This 18 month old boy presented with a history of hypopigmented macular lesions, mild neurodevelopmental delay and recurrent episodes of acrocyanosis with tachycardia and increased tone. The cutaneous lesions developed from the age of 3 months, affecting the right trunk and right upper and lower limbs. Examination revealed large well-defined hypopigmented macules in a classical phylloid pattern, with a midline cut-off anteriorly and posteriorly on the trunk, compatible with a diagnosis of phylloid hypomelanosis. Mild facial dysmorphism was noted. Neurodevelopmental assessment at the age of 12 months suggested mild global delay; EEG and MRI of the CNS are pending. Cardiovascular examination was normal, however 24 hour ECG revealed non-specific ST segment changes. Ophthalmologic assessment was normal. Array comparative genomic hybridisation on a peripheral blood sample was normal. Karyotyping of affected and unaffected skin fibroblasts is underway.
Phylloid hypomelanosis (Greek phyllon = leaf, eidos = form) is characterised by congenital hypopigmented macules resembling a floral ornament, with round, oval or oblong patches (1), distinct from the commoner Blashko-linear distribution. It is a rare but highly specific sign of chromosomal mosaicism, universally associated thus far in the literature with mosaicism for duplications of 13q (1.2). Associated extracutaneous anomalies vary, and can include neurological, ocular, dental and skeletal defects (2). Cardiovascular abnormalities have not been reported thus far, and follow-up in our patient will clarify whether this is an associated or incidental feature. Affected individuals require multi-disciplinary assessment and long-term follow-up. As this is a somatic mosaic condition the possibility of fully affected offspring from the probands should be addressed at an appropriate age.

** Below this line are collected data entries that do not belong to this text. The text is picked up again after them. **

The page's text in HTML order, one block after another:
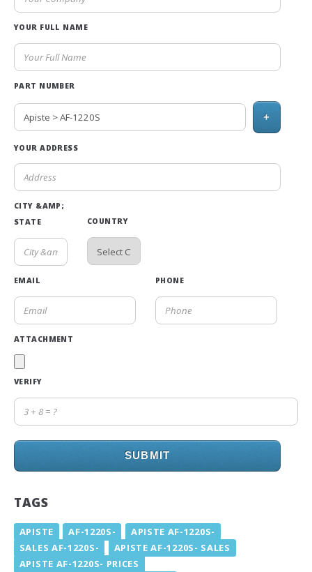
YOUR FULL NAME
PART NUMBER
+
YOUR ADDRESS
CITY &AMP;
STATE
COUNTRY
EMAIL PHONE
ATTACHMENT
VERIFY
SUBMIT
TAGS
APISTE AF-1220S-
APISTE AF-1220S-
SALES AF-1220S-
APISTE AF-1220S- SALES
APISTE AF-1220S- PRICES

Phylloid hypomelanosis is closely related to mosaic trisomy 13. Happle R. Eur J Dermatol. 2000 Oct-Nov; 10(7):511–2.
Phylloid hypomelanosis and mosaic partial trisomy 13: two cases that provide further evidence of a distinct clinicogenetic entity. González-Enseñat MA, Vicente A, Poo P, Catalá V, Mar Pérez-Iribarne M, Fuster C, Geán E, Happle R. Arch Dermatol. 2009 May; 145(5):576–8.